Create Ai Recommendation Job

sagemaker_create_ai_recommendation_job

R Documentation

Creates a recommendation job that generates intelligent optimization recommendations for generative AI inference deployments¶

Description¶

Creates a recommendation job that generates intelligent optimization recommendations for generative AI inference deployments. The job analyzes your model, workload configuration, and performance targets to recommend optimal instance types, model optimization techniques (such as quantization and speculative decoding), and deployment configurations.

Usage¶

sagemaker_create_ai_recommendation_job(AIRecommendationJobName,
  ModelSource, OutputConfig, AIWorkloadConfigIdentifier,
  PerformanceTarget, RoleArn, InferenceSpecification, OptimizeModel,
  ComputeSpec, Tags)

Arguments¶

AIRecommendationJobName

[required] The name of the AI recommendation job. The name must be unique within your Amazon Web Services account in the current Amazon Web Services Region.

ModelSource

[required] The source of the model to optimize. Specify the Amazon S3 location of the model artifacts.

OutputConfig

[required] The output configuration for the recommendation job, including the Amazon S3 location for results and an optional model package group where the optimized model is registered.
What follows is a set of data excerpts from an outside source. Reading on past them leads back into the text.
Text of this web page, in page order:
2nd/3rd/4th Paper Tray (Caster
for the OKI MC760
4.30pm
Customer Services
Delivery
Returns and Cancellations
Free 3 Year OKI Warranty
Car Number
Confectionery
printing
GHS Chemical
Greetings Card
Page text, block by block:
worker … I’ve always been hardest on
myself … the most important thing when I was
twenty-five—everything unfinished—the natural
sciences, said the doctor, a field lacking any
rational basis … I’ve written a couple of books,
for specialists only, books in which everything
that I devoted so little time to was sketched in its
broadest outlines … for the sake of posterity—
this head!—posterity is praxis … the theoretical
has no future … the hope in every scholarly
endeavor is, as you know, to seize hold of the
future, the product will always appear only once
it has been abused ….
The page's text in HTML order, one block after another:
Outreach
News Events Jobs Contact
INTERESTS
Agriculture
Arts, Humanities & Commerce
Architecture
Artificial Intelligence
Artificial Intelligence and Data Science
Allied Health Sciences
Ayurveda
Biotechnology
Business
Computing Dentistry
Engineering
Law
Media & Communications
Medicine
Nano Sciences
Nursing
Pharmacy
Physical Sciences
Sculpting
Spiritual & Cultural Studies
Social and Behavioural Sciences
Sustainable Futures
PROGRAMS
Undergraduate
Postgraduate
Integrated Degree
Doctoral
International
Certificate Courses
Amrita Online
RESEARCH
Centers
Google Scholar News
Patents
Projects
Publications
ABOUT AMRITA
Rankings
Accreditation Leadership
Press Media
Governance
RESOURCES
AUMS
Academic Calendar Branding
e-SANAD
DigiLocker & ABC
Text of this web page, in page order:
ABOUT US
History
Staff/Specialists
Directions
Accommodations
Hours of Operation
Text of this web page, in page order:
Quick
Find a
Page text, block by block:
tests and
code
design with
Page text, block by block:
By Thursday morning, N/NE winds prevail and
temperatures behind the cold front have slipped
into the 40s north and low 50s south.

AIWorkloadConfigIdentifier

[required] The name or Amazon Resource Name (ARN) of the AI workload configuration to use for this recommendation job.

PerformanceTarget

[required] The performance targets for the recommendation job. Specify constraints on metrics such as time to first token (ttft-ms), throughput, or cost.

RoleArn

[required] The Amazon Resource Name (ARN) of an IAM role that enables Amazon SageMaker AI to perform tasks on your behalf.

InferenceSpecification

The inference framework configuration. Specify the framework (such as LMI or vLLM) for the recommendation job.

OptimizeModel

Whether to allow model optimization techniques such as quantization, speculative decoding, and kernel tuning. The default is true.

ComputeSpec

The compute resource specification for the recommendation job. You can specify up to 3 instance types to consider, and optionally provide capacity reservation configuration.

Tags

The metadata that you apply to Amazon Web Services resources to help you categorize and organize them.

Value¶

A list with the following syntax:

list(
  AIRecommendationJobArn = "string"
)

Request syntax¶

svc$create_ai_recommendation_job(
  AIRecommendationJobName = "string",
  ModelSource = list(
    S3 = list(
      S3Uri = "string"
    )
  ),
  OutputConfig = list(
    S3OutputLocation = "string",
    ModelPackageGroupIdentifier = "string"
  ),
  AIWorkloadConfigIdentifier = "string",
  PerformanceTarget = list(
    Constraints = list(
      list(
        Metric = "ttft-ms"|"throughput"|"cost"
      )
    )
  ),
  RoleArn = "string",
  InferenceSpecification = list(
    Framework = "LMI"|"VLLM"
  ),
  OptimizeModel = TRUE|FALSE,
  ComputeSpec = list(
    InstanceTypes = list(
      "ml.g5.xlarge"|"ml.g5.2xlarge"|"ml.g5.4xlarge"|"ml.g5.8xlarge"|"ml.g5.12xlarge"|"ml.g5.16xlarge"|"ml.g5.24xlarge"|"ml.g5.48xlarge"|"ml.g6.xlarge"|"ml.g6.2xlarge"|"ml.g6.4xlarge"|"ml.g6.8xlarge"|"ml.g6.12xlarge"|"ml.g6.16xlarge"|"ml.g6.24xlarge"|"ml.g6.48xlarge"|"ml.g6e.xlarge"|"ml.g6e.2xlarge"|"ml.g6e.4xlarge"|"ml.g6e.8xlarge"|"ml.g6e.12xlarge"|"ml.g6e.16xlarge"|"ml.g6e.24xlarge"|"ml.g6e.48xlarge"|"ml.g7e.2xlarge"|"ml.g7e.4xlarge"|"ml.g7e.8xlarge"|"ml.g7e.12xlarge"|"ml.g7e.24xlarge"|"ml.g7e.48xlarge"|"ml.p3.2xlarge"|"ml.p3.8xlarge"|"ml.p3.16xlarge"|"ml.p4d.24xlarge"|"ml.p4de.24xlarge"|"ml.p5.4xlarge"|"ml.p5.48xlarge"|"ml.p5e.48xlarge"|"ml.p5en.48xlarge"|"ml.p6-b200.48xlarge"
    ),
    CapacityReservationConfig = list(
      CapacityReservationPreference = "capacity-reservations-only",
      MlReservationArns = list(
        "string"
      )
    )
  ),
  Tags = list(
    list(
      Key = "string",
      Value = "string"
    )
  )
)